Cannabis e epilepsia

O neurocirurgião Pedro Antônio Pierro Neto relatou sua experiência com o uso da Cannabis no tratamento de epilepsia.

“Aderi a Cannabis passando por cima dos meus próprios preconceitos porque eu vi resultado. Vi crianças com indicação para cirurgia começarem a melhorar e depois fui saber que era Cannabis. Vi milagre antes de saber o santo. Minha primeira reação era – está dando maconha para criança? Mas eu fui estudar. Comecei a entender e vi que existe um benefício muito grande principalmente nas doenças que eu trato. ”
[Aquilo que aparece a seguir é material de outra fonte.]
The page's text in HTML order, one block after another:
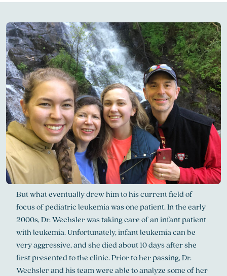
But what eventually drew him to his current field of
focus of pediatric leukemia was one patient. In the early
2000s, Dr. Wechsler was taking care of an infant patient
with leukemia. Unfortunately, infant leukemia can be
very aggressive, and she died about 10 days after she
first presented to the clinic. Prior to her passing, Dr.
Wechsler and his team were able to analyze some of her
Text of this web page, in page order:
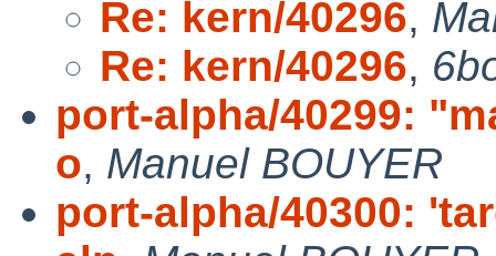
Re: kern/40296,
Re: kern/40296,
port-alpha/40299:
o, Manuel BOUYER
port-alpha/40300:
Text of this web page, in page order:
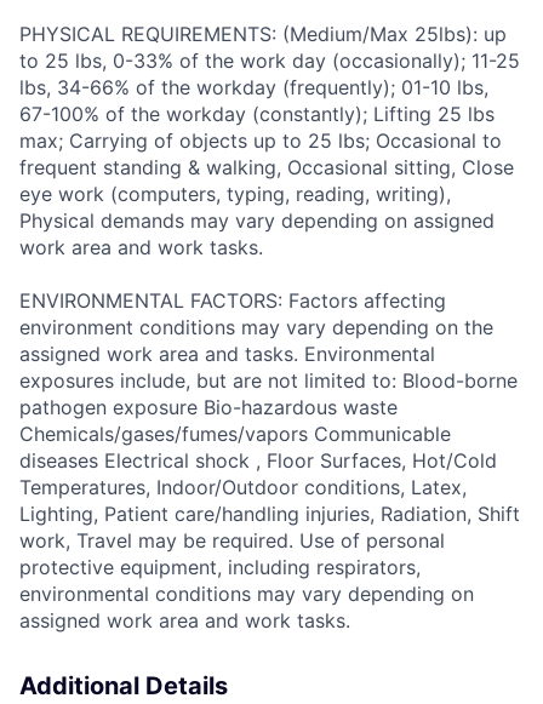
PHYSICAL REQUIREMENTS: (Medium/Max 25lbs): up
to 25 lbs, 0-33% of the work day (occasionally); 11-25
lbs, 34-66% of the workday (frequently); 01-10 lbs,
67-100% of the workday (constantly); Lifting 25 lbs
max; Carrying of objects up to 25 lbs; Occasional to
frequent standing & walking, Occasional sitting, Close
eye work (computers, typing, reading, writing),
Physical demands may vary depending on assigned
work area and work tasks.
ENVIRONMENTAL FACTORS: Factors affecting
environment conditions may vary depending on the
assigned work area and tasks. Environmental
exposures include, but are not limited to: Blood-borne
pathogen exposure Bio-hazardous waste
Chemicals/gases/fumes/vapors Communicable
diseases Electrical shock , Floor Surfaces, Hot/Cold
Temperatures, Indoor/Outdoor conditions, Latex,
Lighting, Patient care/handling injuries, Radiation, Shift
work, Travel may be required. Use of personal
protective equipment, including respirators,
environmental conditions may vary depending on
assigned work area and work tasks.
Additional Details
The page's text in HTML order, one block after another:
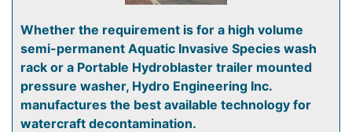
Whether the requirement is for a high volume
semi-permanent Aquatic Invasive Species wash
rack or a Portable Hydroblaster trailer mounted
pressure washer, Hydro Engineering Inc.
manufactures the best available technology for
watercraft decontamination.
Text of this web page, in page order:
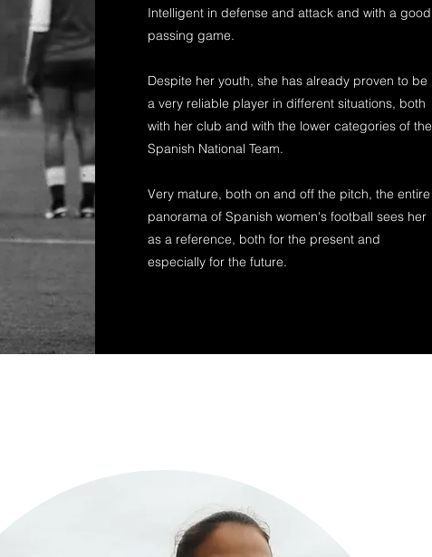
Intelligent in defense and attack and with a good
passing game.
Despite her youth, she has already proven to be
a very reliable player in different situations, both
with her club and with the lower categories of the
Spanish National Team.
Very mature, both on and off the pitch, the entire
panorama of Spanish women's football sees her
as a reference, both for the present and
especially for the future.
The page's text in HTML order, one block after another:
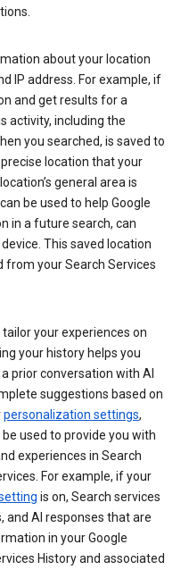
about your location
IP address. For example, if
and get results for a
activity, including the
you searched, is saved to
location that your
general area is
be used to help Google
in a future search, can
This saved location
your Search Services
your experiences on
your history helps you
prior conversation with AI
suggestions based on
personalization settings,
used to provide you with
experiences in Search
For example, if your
is on, Search services
and AI responses that are
in your Google
History and associated
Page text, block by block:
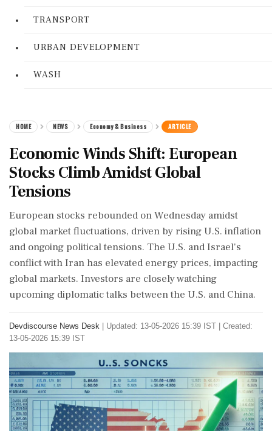
TRANSPORT
URBAN DEVELOPMENT
WASH
HOME NEWS Economy & Business ARTICLE
Economic Winds Shift: European
Stocks Climb Amidst Global
Tensions
European stocks rebounded on Wednesday amidst
global market fluctuations, driven by rising U.S. inflation
and ongoing political tensions. The U.S. and Israel's
conflict with Iran has elevated energy prices, impacting
global markets. Investors are closely watching
upcoming diplomatic talks between the U.S. and China.
Devdiscourse News Desk
Updated: 13-05-2026 15:39 IST | Created:
13-05-2026 15:39 IST
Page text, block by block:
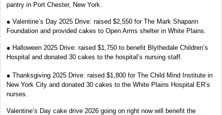
pantry in Port Chester, New York.
● Valentine’s Day 2025 Drive: raised $2,550 for The Mark Shaparin
Foundation and provided cakes to Open Arms shelter in White Plains.
● Halloween 2025 Drive: raised $1,750 to benefit Blythedale Children’s
Hospital and donated 30 cakes to the hospital’s nursing staff.
● Thanksgiving 2025 Drive: raised $1,800 for The Child Mind Institute in
New York City and donated 30 cakes to the White Plains Hospital ER’s
nurses.
Valentine’s Day cake drive 2026 going on right now will benefit the
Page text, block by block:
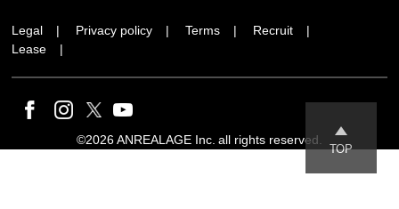
Legal Privacy policy Terms
Recruit
Lease
TOP
©2026 ANREALAGE Inc. all rights reserved.
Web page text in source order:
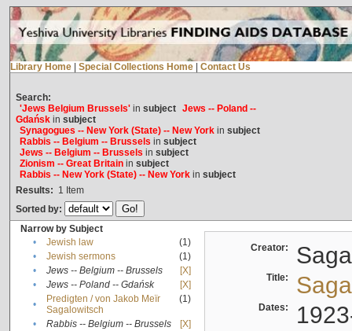
Library Home Special Collections Home Contact Us
Search:
'Jews Belgium Brussels'in subject Jews -- Poland --
Gdańskin subject
Synagogues -- New York (State) -- New Yorkin subject
Rabbis -- Belgium -- Brussels in subject
Jews -- Belgium -- Brussels in subject
Zionism -- Great Britainin subject
Rabbis -- New York (State) -- New Yorkin subject
Results: 1 Item
Sorted by:
Narrow by Subject
•
Jewish law
(1)
•
Jewish sermons
(1)
•
Jews -- Belgium -- Brussels
[X]
•
Jews -- Poland -- Gdańsk
[X]
•
Predigten / von Jakob Meïr
Sagalowitsch
(1)
• Rabbis -- Belgium -- Brussels
[X]
Creator:
Title:
Dates:
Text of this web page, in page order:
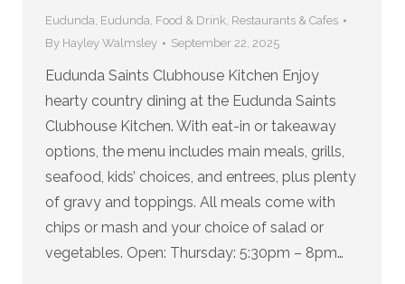
Eudunda, Eudunda, Food & Drink, Restaurants & Cafes
By Hayley Walmsley September 22, 2025
Eudunda Saints Clubhouse Kitchen Enjoy
hearty country dining at the Eudunda Saints
Clubhouse Kitchen. With eat-in or takeaway
options, the menu includes main meals, grills,
seafood, kids’ choices, and entrees, plus plenty
of gravy and toppings. All meals come with
chips or mash and your choice of salad or
vegetables. Open: Thursday: 5:30pm – 8pm…
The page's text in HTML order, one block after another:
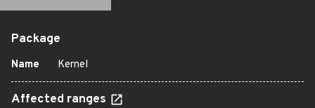
Package
Name Kernel
Affected ranges
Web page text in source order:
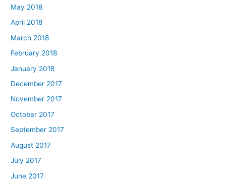
May 2018
April 2018
March 2018
February 2018
January 2018
December 2017
November 2017
October 2017
September 2017
August 2017
July 2017
June 2017
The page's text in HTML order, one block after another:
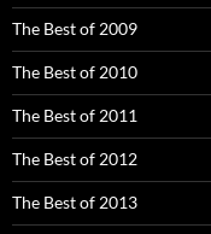
The Best of 2009
The Best of 2010
The Best of 2011
The Best of 2012
The Best of 2013
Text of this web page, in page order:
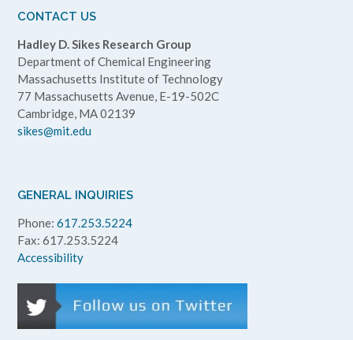
CONTACT US
Hadley D. Sikes Research Group
Department of Chemical Engineering
Massachusetts Institute of Technology
77 Massachusetts Avenue, E-19-502C
Cambridge, MA 02139
sikes@mit.edu
GENERAL INQUIRIES
Phone: 617.253.5224
Fax: 617.253.5224
Accessibility

Ele conta que o número de pacientes que ele indica necessidade cirurgia caiu muito depois que passou a utilizar Cannabis.

“Ainda tem espaço, mas em casos muito específicos.”

O neurocirurgião ressaltou ainda o estudo do Dr Elisaldo Carlini como um marco na medicina brasileira em relação ao uso da Cannabis.

“Ele pegou 15 pessoas com epilepsia refratária e dividiu em dois grupos. Fez um estudo duplo cego. Nem o paciente nem o médico sabiam se o óleo utilizado tinha o CBD (composto da Cannabis) ou não. Foram oito semanas. No grupo que recebeu CBD na maioria as crises cessaram ou tiveram redução de mais de 75%.”

Cannabis, autismo e HIV

A psiquiatra Eliane Guerra enfatizou também a eficiência do uso da Cannabis no tratamento de outras enfermidades, como autismo e HIV.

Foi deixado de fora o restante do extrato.